» **Task prompt**
Return only the lines running from the top of the entries to the line with "prompting a larger", inclusive, exactly as written.

» **Records**
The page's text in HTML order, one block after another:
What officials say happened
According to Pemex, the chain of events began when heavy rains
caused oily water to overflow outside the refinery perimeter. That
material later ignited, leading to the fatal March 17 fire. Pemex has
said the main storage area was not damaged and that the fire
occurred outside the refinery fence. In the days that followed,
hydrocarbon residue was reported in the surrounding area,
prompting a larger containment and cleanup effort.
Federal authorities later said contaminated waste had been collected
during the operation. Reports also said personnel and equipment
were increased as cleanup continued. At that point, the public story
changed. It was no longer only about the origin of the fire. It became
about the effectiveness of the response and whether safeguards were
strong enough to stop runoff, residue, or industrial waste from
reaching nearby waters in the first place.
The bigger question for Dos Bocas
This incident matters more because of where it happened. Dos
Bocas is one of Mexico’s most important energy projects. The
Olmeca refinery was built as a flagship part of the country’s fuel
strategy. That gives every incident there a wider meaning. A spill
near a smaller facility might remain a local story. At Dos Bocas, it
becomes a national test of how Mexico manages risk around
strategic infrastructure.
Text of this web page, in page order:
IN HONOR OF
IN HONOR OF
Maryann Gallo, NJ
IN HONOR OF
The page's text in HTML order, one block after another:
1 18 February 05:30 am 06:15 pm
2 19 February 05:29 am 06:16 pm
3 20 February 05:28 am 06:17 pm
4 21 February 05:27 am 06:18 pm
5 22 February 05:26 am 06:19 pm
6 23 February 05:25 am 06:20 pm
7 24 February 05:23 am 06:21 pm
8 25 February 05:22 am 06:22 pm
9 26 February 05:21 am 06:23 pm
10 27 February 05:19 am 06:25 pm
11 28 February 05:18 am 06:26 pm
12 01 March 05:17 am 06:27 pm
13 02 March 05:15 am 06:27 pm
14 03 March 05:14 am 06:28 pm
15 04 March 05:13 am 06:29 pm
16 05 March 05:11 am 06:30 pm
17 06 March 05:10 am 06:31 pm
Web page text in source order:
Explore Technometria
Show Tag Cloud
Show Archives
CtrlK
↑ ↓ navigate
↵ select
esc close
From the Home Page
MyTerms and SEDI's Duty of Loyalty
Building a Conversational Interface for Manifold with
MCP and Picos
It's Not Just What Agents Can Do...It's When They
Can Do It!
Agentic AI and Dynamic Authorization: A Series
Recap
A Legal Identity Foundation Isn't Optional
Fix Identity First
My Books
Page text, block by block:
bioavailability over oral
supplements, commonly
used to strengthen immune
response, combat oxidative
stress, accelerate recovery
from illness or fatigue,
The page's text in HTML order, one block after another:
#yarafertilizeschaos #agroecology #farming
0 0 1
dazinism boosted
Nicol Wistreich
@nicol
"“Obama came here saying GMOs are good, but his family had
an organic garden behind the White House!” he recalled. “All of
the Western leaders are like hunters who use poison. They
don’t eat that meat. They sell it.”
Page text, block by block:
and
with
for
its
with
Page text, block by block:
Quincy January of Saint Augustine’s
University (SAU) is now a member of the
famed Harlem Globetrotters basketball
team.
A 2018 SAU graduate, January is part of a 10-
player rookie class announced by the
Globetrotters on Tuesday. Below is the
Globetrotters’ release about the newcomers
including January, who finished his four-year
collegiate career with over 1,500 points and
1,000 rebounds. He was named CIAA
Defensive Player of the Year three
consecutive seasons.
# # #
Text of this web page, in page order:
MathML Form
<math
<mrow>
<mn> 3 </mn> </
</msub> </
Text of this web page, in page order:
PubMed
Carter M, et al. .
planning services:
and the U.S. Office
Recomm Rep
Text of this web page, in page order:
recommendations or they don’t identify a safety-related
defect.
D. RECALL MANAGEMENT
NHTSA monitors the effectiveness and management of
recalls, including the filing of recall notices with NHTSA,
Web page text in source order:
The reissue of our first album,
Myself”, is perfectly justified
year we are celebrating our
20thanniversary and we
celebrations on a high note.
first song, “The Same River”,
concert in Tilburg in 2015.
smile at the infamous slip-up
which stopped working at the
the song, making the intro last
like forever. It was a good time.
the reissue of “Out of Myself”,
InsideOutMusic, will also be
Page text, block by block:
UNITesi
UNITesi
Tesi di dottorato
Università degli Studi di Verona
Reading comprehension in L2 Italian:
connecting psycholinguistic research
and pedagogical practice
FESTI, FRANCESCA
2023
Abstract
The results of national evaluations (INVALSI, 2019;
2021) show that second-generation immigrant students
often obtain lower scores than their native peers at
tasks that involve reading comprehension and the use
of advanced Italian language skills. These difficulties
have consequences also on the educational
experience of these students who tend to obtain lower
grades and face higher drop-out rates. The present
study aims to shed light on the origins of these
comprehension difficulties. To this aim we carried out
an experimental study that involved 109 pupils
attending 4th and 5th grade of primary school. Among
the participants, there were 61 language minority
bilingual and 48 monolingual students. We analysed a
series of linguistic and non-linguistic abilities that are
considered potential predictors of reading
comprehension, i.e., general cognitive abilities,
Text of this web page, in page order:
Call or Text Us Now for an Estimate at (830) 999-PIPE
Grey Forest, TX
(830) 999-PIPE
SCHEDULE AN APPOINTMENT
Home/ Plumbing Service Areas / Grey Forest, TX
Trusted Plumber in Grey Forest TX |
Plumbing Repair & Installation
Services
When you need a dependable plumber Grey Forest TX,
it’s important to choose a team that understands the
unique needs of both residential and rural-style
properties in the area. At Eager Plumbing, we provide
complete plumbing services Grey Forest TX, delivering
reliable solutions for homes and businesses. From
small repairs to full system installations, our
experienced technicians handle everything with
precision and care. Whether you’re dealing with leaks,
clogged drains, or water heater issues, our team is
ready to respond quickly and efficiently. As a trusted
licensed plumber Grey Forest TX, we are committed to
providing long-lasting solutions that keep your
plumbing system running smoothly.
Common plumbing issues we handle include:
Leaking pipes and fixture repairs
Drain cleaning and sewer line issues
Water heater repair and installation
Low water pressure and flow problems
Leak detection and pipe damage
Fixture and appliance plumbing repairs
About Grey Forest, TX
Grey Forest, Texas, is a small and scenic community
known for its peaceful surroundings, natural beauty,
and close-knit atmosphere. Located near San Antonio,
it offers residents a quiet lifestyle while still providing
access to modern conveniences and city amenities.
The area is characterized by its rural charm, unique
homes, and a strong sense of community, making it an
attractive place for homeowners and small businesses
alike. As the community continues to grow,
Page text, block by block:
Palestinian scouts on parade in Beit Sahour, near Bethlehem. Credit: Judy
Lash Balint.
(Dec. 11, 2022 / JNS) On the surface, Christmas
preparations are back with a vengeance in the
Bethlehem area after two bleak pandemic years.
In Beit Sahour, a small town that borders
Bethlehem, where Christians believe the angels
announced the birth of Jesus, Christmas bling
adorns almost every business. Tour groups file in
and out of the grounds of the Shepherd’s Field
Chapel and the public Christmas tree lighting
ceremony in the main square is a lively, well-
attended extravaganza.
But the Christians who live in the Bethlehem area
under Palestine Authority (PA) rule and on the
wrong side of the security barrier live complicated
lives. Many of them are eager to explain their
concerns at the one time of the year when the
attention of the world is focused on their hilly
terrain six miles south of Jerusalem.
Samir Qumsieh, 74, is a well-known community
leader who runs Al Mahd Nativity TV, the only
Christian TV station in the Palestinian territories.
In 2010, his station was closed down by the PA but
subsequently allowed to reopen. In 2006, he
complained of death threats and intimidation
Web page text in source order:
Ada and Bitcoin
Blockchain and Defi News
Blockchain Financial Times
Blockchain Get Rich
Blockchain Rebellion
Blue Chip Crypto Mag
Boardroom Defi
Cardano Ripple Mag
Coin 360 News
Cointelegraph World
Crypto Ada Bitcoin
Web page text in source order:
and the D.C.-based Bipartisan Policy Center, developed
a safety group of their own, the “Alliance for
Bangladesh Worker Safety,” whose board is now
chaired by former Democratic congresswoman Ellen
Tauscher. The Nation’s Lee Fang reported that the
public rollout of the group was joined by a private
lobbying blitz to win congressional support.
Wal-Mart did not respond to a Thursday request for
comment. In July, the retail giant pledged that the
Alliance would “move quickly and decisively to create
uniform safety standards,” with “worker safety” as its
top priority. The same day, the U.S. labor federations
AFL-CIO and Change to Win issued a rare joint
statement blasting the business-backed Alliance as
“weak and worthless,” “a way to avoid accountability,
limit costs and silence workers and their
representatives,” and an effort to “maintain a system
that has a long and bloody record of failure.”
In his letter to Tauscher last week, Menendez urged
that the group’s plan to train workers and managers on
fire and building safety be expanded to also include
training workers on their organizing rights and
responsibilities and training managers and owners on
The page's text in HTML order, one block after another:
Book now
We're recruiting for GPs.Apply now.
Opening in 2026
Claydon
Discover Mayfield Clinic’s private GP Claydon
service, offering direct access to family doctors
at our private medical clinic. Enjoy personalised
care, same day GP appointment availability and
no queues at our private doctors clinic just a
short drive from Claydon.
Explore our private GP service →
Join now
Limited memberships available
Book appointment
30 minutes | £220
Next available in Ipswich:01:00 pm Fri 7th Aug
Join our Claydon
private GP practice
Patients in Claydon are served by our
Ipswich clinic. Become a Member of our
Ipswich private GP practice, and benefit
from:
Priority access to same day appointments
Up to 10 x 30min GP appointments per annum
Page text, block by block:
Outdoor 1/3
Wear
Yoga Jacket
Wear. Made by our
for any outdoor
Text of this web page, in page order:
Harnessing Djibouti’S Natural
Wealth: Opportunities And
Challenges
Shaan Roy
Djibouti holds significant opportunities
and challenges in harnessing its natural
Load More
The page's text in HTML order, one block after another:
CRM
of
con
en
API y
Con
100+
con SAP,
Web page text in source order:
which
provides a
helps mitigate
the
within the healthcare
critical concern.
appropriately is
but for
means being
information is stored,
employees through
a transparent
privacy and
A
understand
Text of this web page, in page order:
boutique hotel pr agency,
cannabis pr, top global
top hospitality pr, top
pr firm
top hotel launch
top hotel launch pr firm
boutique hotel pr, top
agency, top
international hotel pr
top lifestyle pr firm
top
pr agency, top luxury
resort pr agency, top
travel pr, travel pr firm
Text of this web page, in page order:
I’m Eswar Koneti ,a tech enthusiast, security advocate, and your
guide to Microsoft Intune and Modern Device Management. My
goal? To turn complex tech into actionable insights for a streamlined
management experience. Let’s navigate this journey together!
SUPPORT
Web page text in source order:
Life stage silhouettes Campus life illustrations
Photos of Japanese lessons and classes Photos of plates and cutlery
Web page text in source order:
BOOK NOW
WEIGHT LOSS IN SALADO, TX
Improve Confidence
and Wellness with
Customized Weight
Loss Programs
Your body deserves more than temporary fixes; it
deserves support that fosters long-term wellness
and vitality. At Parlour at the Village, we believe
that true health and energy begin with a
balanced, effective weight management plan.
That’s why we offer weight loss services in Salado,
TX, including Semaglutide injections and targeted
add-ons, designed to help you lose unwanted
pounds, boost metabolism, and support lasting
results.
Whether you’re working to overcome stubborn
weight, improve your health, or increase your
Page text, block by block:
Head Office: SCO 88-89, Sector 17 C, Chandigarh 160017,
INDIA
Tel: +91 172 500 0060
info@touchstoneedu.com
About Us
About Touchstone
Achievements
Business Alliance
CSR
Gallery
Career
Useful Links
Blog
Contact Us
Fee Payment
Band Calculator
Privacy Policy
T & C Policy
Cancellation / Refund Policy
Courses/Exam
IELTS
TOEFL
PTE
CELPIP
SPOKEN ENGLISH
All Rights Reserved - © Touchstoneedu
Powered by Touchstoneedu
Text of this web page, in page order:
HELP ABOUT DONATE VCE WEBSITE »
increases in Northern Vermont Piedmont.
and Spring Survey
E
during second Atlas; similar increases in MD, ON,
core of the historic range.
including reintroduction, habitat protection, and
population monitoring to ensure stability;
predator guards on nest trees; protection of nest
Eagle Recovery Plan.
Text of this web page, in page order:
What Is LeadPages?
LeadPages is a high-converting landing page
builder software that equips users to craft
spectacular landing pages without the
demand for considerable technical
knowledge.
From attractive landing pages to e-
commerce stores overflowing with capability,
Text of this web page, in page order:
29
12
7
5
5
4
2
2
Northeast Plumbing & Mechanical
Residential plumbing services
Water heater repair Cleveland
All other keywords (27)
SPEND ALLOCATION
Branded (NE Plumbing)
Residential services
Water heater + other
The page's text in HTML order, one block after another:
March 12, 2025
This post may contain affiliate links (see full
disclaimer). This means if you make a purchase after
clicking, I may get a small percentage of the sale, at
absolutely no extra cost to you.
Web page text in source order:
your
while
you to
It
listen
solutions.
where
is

» **Written answer**
The page's text in HTML order, one block after another:
What officials say happened
According to Pemex, the chain of events began when heavy rains
caused oily water to overflow outside the refinery perimeter. That
material later ignited, leading to the fatal March 17 fire. Pemex has
said the main storage area was not damaged and that the fire
occurred outside the refinery fence. In the days that followed,
hydrocarbon residue was reported in the surrounding area,
prompting a larger containment and cleanup effort.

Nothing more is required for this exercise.